* _What is being asked_:
Go through the lines below. Copy those with "high".

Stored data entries
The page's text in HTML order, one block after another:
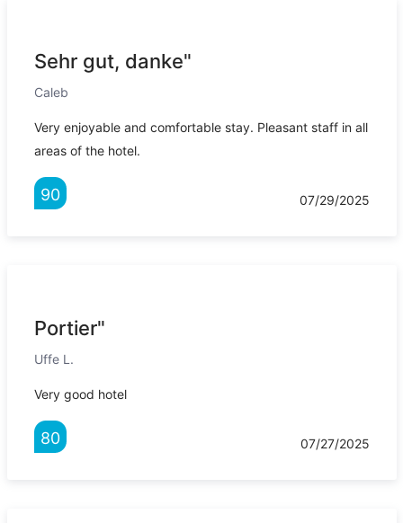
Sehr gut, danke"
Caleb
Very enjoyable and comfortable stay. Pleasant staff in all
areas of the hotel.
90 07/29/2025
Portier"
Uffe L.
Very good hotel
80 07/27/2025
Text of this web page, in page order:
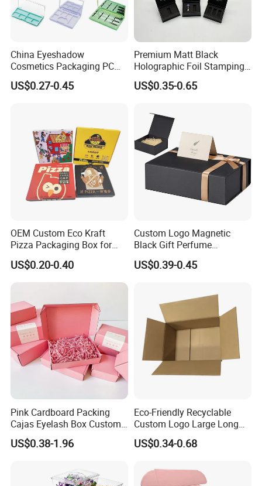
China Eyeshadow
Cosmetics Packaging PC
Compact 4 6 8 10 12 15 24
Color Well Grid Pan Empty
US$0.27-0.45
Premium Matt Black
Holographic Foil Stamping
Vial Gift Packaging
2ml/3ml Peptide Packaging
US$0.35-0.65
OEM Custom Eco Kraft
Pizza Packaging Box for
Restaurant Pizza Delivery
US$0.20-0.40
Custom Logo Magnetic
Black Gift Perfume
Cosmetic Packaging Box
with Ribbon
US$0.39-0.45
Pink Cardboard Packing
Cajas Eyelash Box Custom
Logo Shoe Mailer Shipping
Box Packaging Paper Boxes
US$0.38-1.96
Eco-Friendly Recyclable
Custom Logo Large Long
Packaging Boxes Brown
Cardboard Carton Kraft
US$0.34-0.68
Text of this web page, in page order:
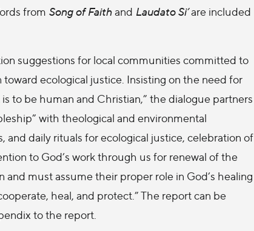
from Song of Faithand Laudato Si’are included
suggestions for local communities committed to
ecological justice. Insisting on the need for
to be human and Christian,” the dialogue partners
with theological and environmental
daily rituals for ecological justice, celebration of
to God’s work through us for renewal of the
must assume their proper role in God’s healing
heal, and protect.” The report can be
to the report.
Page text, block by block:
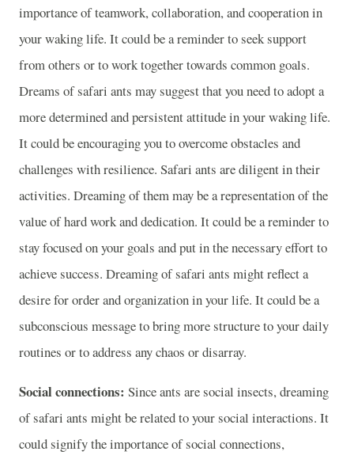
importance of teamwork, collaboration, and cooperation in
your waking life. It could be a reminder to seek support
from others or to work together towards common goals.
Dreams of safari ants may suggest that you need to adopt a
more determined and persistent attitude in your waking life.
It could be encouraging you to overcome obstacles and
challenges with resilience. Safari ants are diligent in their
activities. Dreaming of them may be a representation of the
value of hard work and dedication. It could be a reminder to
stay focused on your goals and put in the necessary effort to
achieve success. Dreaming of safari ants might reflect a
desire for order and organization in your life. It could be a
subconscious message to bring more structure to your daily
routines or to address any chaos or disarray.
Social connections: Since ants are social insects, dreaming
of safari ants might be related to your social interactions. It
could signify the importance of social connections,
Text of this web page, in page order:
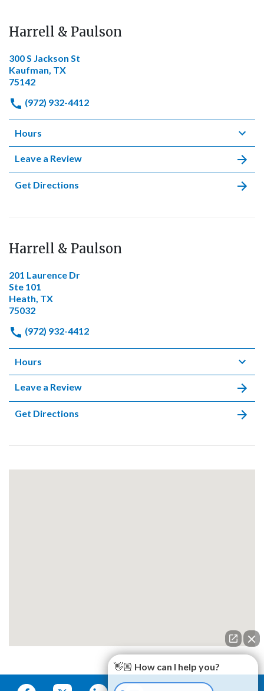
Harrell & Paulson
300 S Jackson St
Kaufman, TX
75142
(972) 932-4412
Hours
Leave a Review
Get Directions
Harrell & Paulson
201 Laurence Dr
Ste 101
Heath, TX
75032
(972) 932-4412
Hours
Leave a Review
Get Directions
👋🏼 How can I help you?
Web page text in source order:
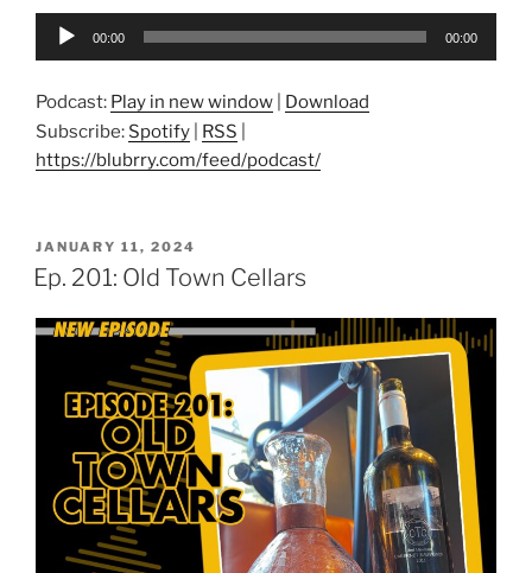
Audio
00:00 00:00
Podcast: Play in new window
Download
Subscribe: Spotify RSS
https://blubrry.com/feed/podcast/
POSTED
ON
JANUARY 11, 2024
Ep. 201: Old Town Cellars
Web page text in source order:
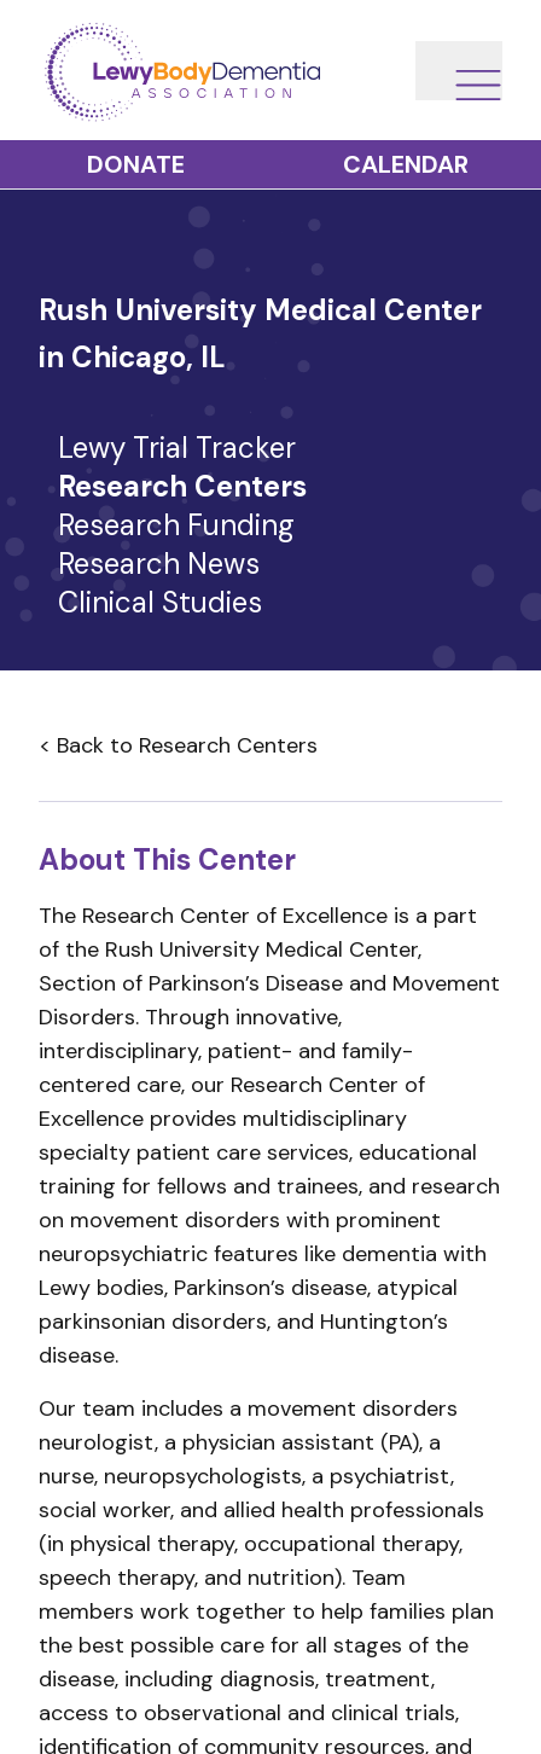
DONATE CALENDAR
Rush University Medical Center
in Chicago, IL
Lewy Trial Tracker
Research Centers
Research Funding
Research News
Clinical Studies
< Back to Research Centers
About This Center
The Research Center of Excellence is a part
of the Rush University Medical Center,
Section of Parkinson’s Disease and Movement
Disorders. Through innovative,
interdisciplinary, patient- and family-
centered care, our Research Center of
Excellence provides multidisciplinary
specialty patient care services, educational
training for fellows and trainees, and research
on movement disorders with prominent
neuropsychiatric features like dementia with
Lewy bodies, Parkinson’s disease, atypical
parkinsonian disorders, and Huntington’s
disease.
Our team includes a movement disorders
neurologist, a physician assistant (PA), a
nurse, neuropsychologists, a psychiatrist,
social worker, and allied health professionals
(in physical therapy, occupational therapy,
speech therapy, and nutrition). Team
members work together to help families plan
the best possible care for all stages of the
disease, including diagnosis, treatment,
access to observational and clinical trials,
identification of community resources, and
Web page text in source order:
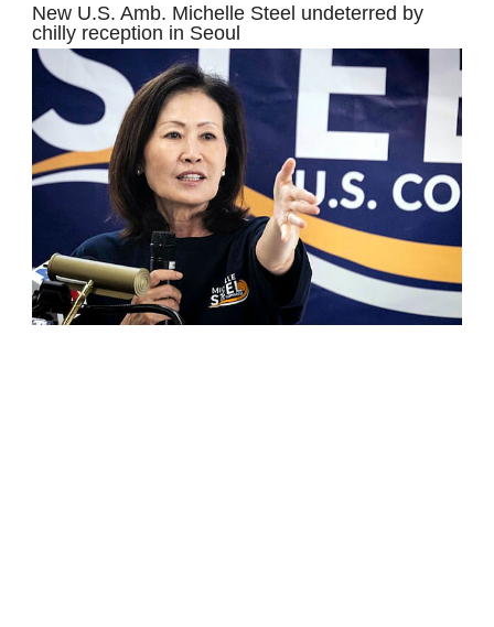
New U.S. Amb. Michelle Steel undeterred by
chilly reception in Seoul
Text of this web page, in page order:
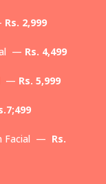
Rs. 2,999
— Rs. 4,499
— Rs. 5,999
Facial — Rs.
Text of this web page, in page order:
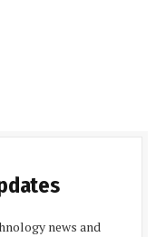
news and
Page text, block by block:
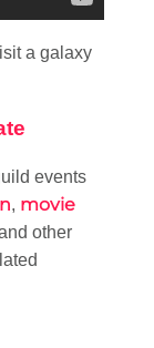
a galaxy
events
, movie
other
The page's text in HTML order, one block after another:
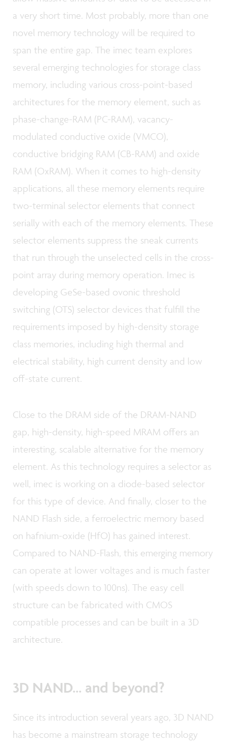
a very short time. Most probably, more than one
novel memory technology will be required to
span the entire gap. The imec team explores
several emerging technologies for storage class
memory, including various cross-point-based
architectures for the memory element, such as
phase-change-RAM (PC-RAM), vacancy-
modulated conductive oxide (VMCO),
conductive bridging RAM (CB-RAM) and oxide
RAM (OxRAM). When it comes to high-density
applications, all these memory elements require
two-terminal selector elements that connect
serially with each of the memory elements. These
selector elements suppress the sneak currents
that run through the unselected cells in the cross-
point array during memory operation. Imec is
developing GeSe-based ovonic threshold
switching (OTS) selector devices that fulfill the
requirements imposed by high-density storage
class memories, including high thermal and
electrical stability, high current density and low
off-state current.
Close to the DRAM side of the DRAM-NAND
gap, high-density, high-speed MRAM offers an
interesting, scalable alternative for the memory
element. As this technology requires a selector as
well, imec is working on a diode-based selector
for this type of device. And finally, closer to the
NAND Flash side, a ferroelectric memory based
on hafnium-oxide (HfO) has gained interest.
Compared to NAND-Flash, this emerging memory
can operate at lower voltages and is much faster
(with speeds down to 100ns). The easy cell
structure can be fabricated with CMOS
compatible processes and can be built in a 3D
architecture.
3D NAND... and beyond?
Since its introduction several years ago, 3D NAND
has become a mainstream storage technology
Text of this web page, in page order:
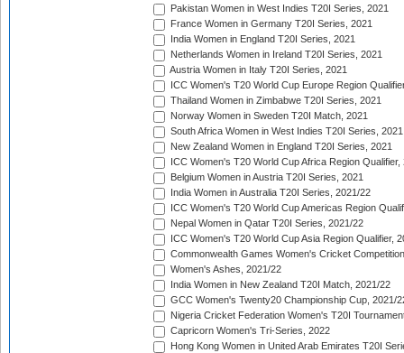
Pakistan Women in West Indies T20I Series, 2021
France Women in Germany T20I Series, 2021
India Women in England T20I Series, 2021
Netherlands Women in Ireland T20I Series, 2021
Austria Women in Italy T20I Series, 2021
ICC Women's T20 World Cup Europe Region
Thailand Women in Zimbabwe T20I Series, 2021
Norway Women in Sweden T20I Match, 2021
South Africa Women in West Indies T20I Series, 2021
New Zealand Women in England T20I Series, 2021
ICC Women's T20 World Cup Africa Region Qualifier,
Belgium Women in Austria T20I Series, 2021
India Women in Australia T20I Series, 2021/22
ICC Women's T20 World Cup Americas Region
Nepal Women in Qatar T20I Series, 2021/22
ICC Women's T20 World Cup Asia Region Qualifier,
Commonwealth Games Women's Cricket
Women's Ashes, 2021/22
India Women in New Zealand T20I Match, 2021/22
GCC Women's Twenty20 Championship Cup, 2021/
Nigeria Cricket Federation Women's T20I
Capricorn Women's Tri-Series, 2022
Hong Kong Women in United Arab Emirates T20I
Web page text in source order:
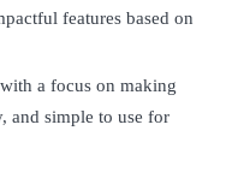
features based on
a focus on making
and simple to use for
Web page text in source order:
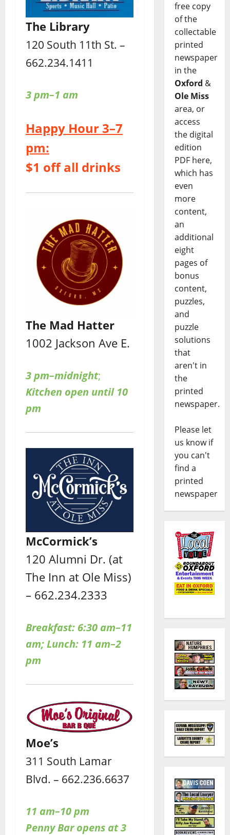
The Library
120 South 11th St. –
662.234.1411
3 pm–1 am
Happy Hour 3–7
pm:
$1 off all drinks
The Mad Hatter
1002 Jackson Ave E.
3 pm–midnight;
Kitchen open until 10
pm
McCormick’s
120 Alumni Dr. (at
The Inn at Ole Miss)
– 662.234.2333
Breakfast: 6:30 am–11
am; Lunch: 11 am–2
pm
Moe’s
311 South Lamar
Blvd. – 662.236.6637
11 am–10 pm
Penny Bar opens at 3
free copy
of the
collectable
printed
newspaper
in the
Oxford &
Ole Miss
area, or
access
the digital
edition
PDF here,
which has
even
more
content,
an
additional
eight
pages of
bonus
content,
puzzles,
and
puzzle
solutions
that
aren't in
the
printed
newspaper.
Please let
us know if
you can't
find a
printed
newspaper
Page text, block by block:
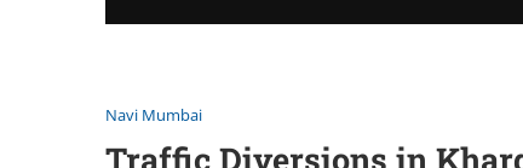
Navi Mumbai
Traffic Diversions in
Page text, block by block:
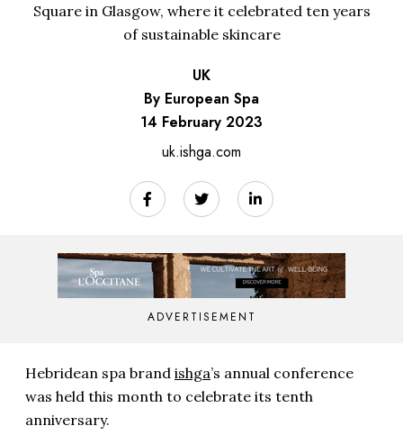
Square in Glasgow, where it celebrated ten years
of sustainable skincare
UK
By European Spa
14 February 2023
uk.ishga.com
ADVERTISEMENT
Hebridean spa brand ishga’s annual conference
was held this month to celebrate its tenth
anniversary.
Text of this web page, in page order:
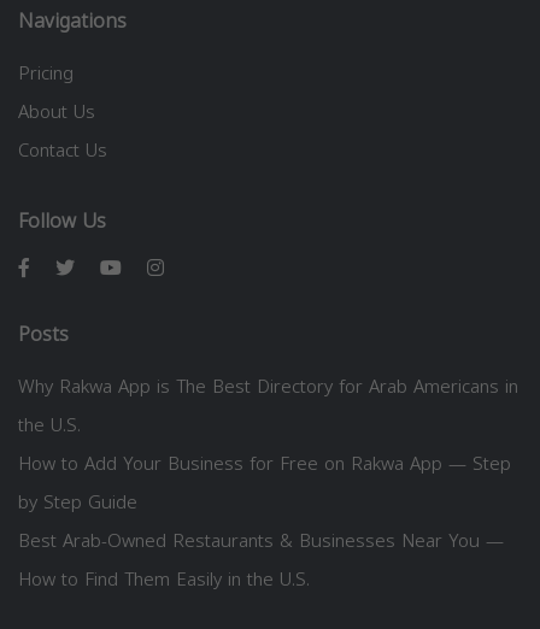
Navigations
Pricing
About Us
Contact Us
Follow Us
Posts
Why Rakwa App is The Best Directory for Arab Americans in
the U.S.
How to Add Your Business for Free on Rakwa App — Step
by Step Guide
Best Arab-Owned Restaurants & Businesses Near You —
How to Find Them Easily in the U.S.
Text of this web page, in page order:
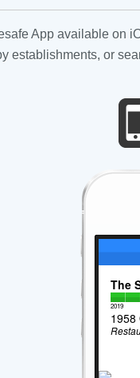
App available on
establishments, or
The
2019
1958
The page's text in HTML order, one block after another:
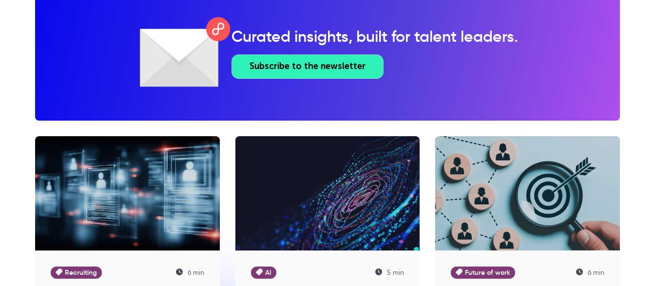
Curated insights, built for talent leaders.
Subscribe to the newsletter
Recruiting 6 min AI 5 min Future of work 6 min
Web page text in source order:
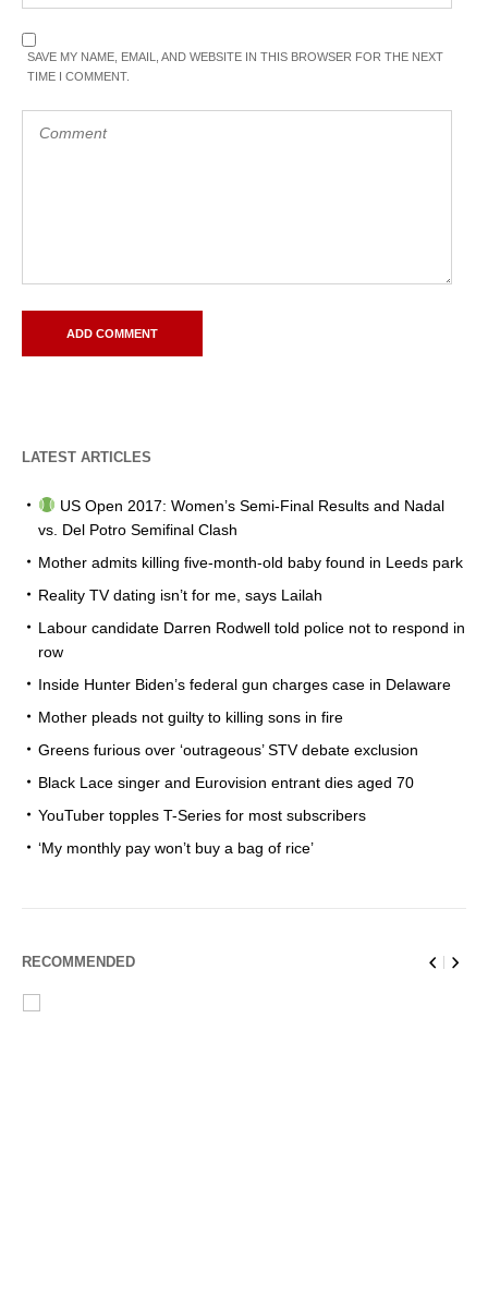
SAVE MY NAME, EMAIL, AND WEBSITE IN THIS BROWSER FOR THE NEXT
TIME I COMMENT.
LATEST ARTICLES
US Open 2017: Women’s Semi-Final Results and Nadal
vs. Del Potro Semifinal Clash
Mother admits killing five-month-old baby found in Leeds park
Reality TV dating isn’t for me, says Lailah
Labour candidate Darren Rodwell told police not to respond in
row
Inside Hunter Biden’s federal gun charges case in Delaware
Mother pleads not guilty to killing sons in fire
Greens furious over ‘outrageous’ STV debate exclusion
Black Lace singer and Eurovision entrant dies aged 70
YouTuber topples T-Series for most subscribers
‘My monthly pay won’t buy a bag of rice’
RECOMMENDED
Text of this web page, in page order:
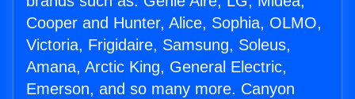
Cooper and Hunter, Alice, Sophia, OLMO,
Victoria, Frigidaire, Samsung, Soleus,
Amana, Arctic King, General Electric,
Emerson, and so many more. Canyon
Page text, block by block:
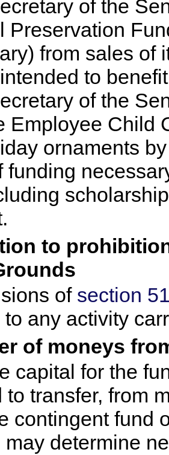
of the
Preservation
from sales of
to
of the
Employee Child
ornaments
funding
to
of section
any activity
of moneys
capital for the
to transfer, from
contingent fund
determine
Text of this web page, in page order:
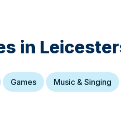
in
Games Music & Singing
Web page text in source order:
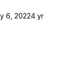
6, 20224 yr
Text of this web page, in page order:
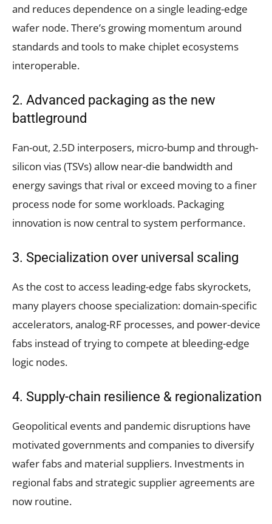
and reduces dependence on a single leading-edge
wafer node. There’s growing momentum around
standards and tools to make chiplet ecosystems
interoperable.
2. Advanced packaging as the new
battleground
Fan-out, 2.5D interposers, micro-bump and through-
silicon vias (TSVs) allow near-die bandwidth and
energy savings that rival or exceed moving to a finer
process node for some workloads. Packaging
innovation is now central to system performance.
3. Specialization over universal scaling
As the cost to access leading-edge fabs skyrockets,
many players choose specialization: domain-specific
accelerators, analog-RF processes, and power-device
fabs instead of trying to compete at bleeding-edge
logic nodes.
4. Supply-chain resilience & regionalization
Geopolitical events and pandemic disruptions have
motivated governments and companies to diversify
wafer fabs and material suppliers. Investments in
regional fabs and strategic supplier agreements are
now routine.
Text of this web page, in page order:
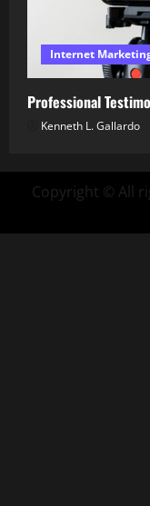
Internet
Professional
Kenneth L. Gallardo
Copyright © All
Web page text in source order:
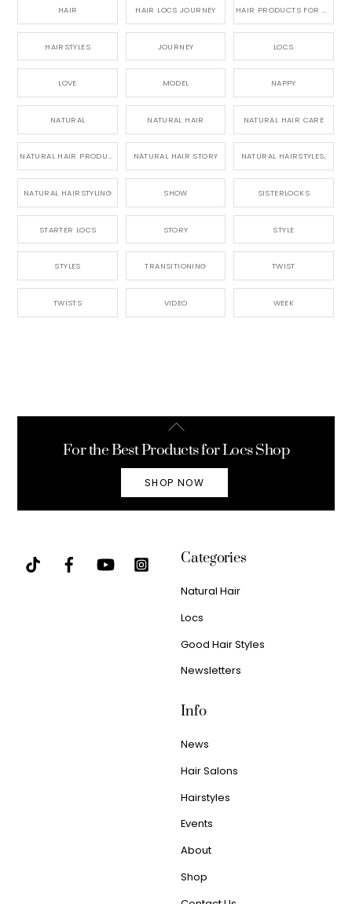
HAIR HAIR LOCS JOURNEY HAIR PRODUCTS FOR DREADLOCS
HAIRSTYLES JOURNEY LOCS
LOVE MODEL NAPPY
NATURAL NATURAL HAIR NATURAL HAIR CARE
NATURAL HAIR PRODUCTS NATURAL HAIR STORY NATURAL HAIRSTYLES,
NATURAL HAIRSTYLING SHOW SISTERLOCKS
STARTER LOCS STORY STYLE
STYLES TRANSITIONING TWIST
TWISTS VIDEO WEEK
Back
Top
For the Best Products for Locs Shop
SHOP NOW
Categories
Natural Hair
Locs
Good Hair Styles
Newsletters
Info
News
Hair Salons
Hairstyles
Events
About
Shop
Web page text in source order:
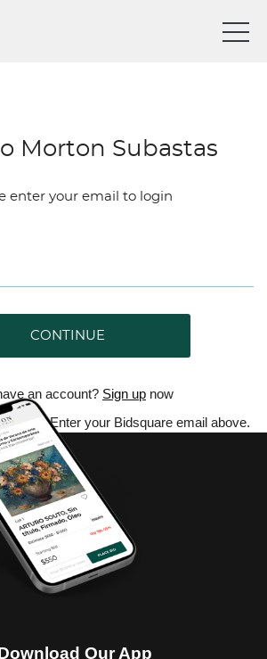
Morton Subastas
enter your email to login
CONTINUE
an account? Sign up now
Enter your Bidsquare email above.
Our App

* _Exercise result_:
RAM (OxRAM). When it comes to high-density
requirements imposed by high-density storage
class memories, including high thermal and
electrical stability, high current density and low
gap, high-density, high-speed MRAM offers an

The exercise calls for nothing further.